Старик с розами. Рассказы… и другие рассказы - страница 14
Мне непременно нужно было видеть П. и в других ролях, я почти уверен был, что она может всё, что трагедия ей подвластна в той же мере, что и водевиль. На другой день давали «Грозу», и я уже прочел в афише, что Катерину должна была исполнять П. Купив самый большой букет, какой можно было найти на Саратовском рынке, я отправился на спектакль.
Все в спектакле раздражало: утрированное мракобесие Кабанихи, дебильное слабоволие и инфантильность Тихона, кликушество полоумной барыни, комикование Варвары и Кудряша, невыразительность Бориса, да и все прочтение пьесы, опирающееся на школьную трактовку, восходящую к добролюбовской. Но – вот уж воистину по добролюбовскому слову – «Луч света»! Да что там луч, – сноп, это был сноп света! Она играла любовь, она жила любовью, и пропади пропадом все остальное! «Что меня жалеть – никто не виноват, – сама на то пошла. Не жалей, губи меня!» Я, честное слово, различил в темноте зала гусиную кожу на руках моих соседей по креслу, когда П. произнесла эту реплику. И, обретя любовь, Катерина уже не может ни смиренничать, ни притворяться, да и существовать во лжи ей не по силам. С ужасом спрашивает она: «Опять жить?»
Это было сильно. Это была трагедия. И это сделала она, и только. Свита, обычно играющая короля, оказалась ни при чем. Она была королевой без свиты. Театр не ставил и не играл трагедию, трагедию сотворила П.
Зал рукоплескал. Я подошел и протянул свой букет. Она откуда-то знала меня – и узнала! Вытянув губы трубочкой, она беззвучно и как бы изумленно протянула:
– О-о-о!
И спросила тихонечко:
– Зайдете?
Я кивнул.
О., выждав, когда публика немного разойдется, а уборные покинут назойливые поклонники, прошел за кулисы. Она еще не полностью разгримировалась. Он склонился к ее руке. Она глядела на него без улыбки и в упор, глубоко, печально, серьезно.

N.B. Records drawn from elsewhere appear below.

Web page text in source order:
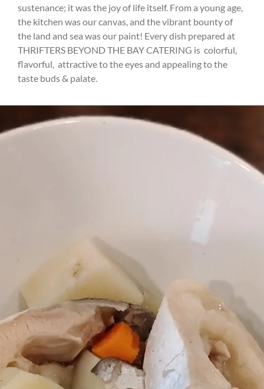
sustenance; it was the joy of life itself. From a young age,
the kitchen was our canvas, and the vibrant bounty of
the land and sea was our paint! Every dish prepared at
THRIFTERS BEYOND THE BAY CATERING is colorful,
flavorful, attractive to the eyes and appealing to the
taste buds & palate.
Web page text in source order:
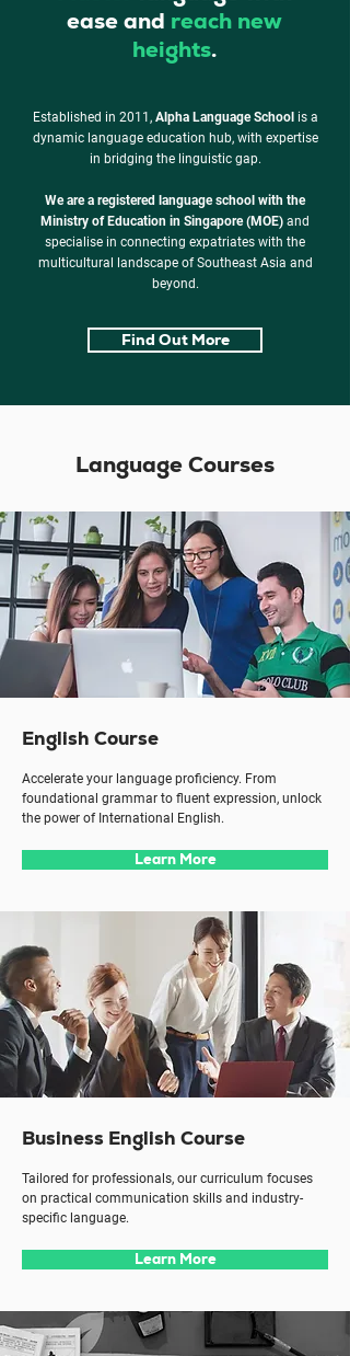
ease and reach new
heights.
Established in 2011, Alpha Language Schoolis a
dynamic language education hub, with expertise
in bridging the linguistic gap.
We are a registered language school with the
Ministry of Education in Singapore (MOE) and
specialise in connecting expatriates with the
multicultural landscape of Southeast Asia and
beyond.
Find Out More
Language Courses
English Course
Accelerate your language proficiency. From
foundational grammar to fluent expression, unlock
the power of International English.
Learn More
Business English Course
Tailored for professionals, our curriculum focuses
on practical communication skills and industry-
specific language.
Learn More
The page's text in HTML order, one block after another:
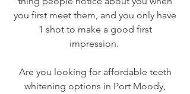
you first meet them, and you only have
1 shot to make a good first
impression.
Are you looking for affordable teeth
whitening options in Port Moody,
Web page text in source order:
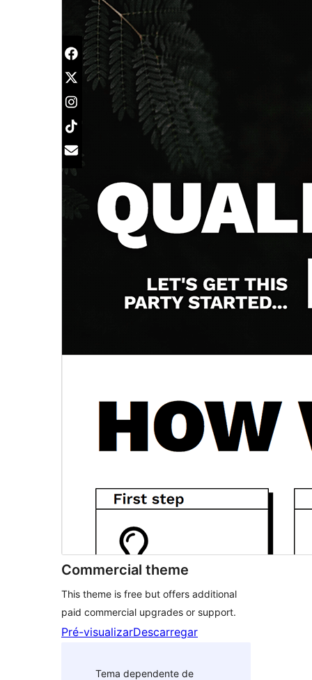
Commercial theme
This theme is free but offers additional
paid commercial upgrades or support.
Pré-visualizarDescarregar
Tema dependente de
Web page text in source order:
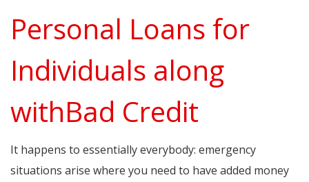
Personal Loans for
Individuals along
withBad Credit
It happens to essentially everybody: emergency
situations arise where you need to have added money
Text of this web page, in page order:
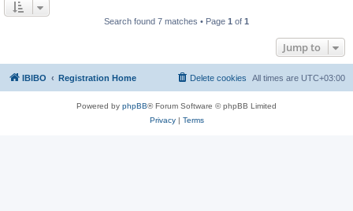
Search found 7 matches • Page 1 of 1
Jump to
IBIBO Registration Home All times are UTC+03:00
Delete cookies
Powered by phpBB® Forum Software © phpBB Limited
Privacy| Terms
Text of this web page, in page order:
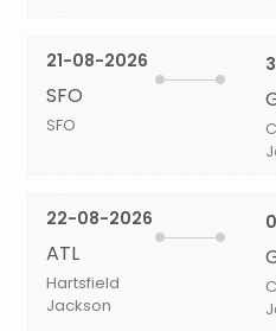
21-08-2026
SFO
SFO
22-08-2026
ATL
Hartsfield
Jackson
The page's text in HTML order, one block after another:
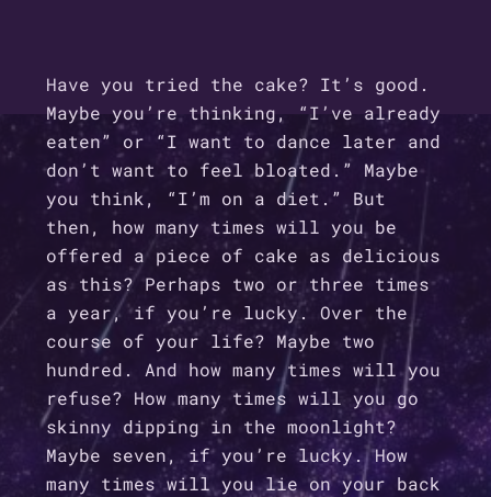
Have you tried the cake? It’s good.
Maybe you’re thinking, “I’ve already
eaten” or “I want to dance later and
don’t want to feel bloated.” Maybe
you think, “I’m on a diet.” But
then, how many times will you be
offered a piece of cake as delicious
as this? Perhaps two or three times
a year, if you’re lucky. Over the
course of your life? Maybe two
hundred. And how many times will you
refuse? How many times will you go
skinny dipping in the moonlight?
Maybe seven, if you’re lucky. How
many times will you lie on your back
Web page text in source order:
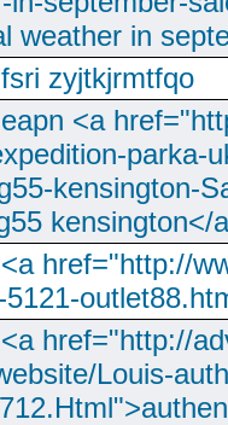
weather in
fsri zyjtkjrmtfqo
eapn <a
parka-
kensington-
kensington</
<a href="http://
5121-
<a href="http://
Louis-
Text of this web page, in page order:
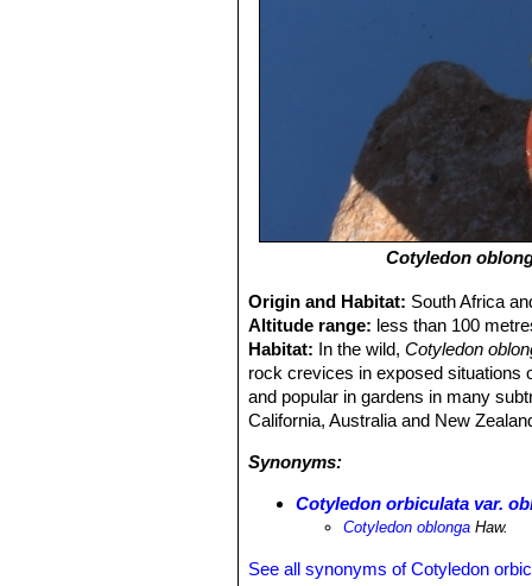
Cotyledon
Origin and Habitat: South Africa
Altitude range: less than 100
Habitat: In the wild,Cotyledon
rock crevices in exposed situations
and popular in gardens in many
California, Australia and New
Synonyms:
Cotyledon orbiculata var.
Cotyledon oblonga Haw.
See all synonyms of Cotyledon
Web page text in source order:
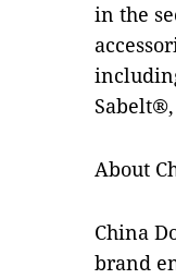
in the
About
China
brand
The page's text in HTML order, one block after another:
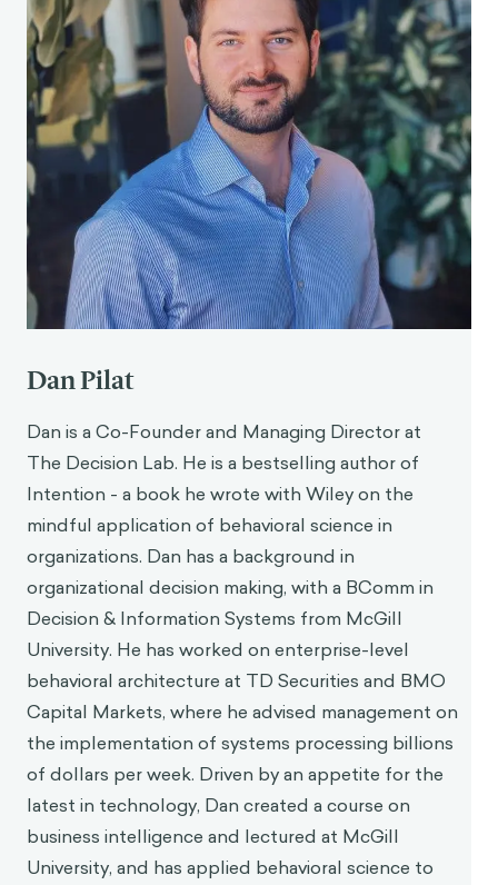
Kahneman, Daniel (2011). “Don’t Blink! The
Hazards of Confidence”.The New York
Times.https://www.nytimes.com/2011/10/23/m
agazine/dont-blink-the-hazards-of-
confidence.html
Gilles, F., Gressens, P., Dammann, O., & Leviton, A.
(2018). Hypoxia-ischemia is not an antecedent of
most preterm brain damage: the illusion of
validity.Developmental Medicine and Child
Neurology,60(2), 120–125. doi: 10.1111/dmcn.13483
Dan Pilat
Dan is a Co-Founder and Managing Director at
The Decision Lab. He is a bestselling author of
Intention - a book he wrote with Wiley on the
mindful application of behavioral science in
organizations. Dan has a background in
organizational decision making, with a BComm in
Decision & Information Systems from McGill
University. He has worked on enterprise-level
behavioral architecture at TD Securities and BMO
Capital Markets, where he advised management on
the implementation of systems processing billions
of dollars per week. Driven by an appetite for the
latest in technology, Dan created a course on
business intelligence and lectured at McGill
University, and has applied behavioral science to
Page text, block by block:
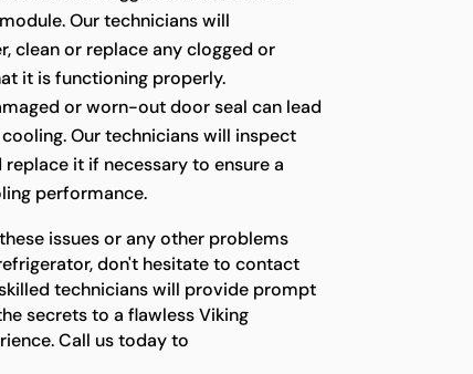
Our technicians will
clean or replace any clogged or
it is functioning properly.
or worn-out door seal can lead
Our technicians will inspect
it if necessary to ensure a
performance.
issues or any other problems
don't hesitate to contact
technicians will provide prompt
secrets to a flawless Viking
Call us today to
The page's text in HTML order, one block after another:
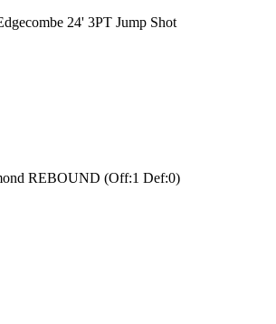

– Я чувствовала, что кто-то мне мешает сегодня играть. Теперь понятно – это были вы…
– Но как…
– Конечно, вы… Впрочем, что тянуть резину. Через пять минут я буду готова. Беги, лови тачку!
Его словно смыло.
Как и обещала, она появилась у артистического выхода с его букетом в руках. Они поехали в его гостиницу и всю дорогу молчали, а он еще и беспокоился, что дежурная по этажу в отеле захочет воспрепятствовать позднему визиту особы женского пола. О. хотел было проскользнуть в номер незаметно, но добродушная администраторша, заметив его с гостьей, прикрыла глаза тыльной стороной ладони, как бы говоря:
– Не вижу, не вижу, никому не скажу!
Они вошли в комнату. Она оглядела все быстрым взглядом, нашла, куда пристроить цветы и сказала раскаленным голосом:
– Как эти покрывала мне постылы!
(Это уже освободившись от верхних одежд, а белья на ней не было.)
Я поддержал – оттуда же:
– Когда бы грек увидел наши игры!
И я припал – не к губам ее, нет, я впился в ее живот, который дрогнул под моим натиском и словно бы провалился на миг, чтобы опять возникнуть для меня в трепете и смятении, так, что я слышал ее взволнованное дыхание, и я целовал ее вдохи и выдохи и мне передалась ее дрожь, и я испытал доселе мне неведомое чувство – не сам грозный оргазм, но его томительное, почти мучительное, предвестие.
– Теперь здесь, – распорядилась она, показывая пальцем, где следовало целовать.
И я ревностно стал исполнять все ее указания. Это было состояние одержимости. Здесь не было ничего от жадности изголодавшегося по сексу пожилого мужчины, но и в молодости моей не был я столь ретив. Она была то податлива до самозабвения, то капризно-строптива – и прекрасна, прекрасна!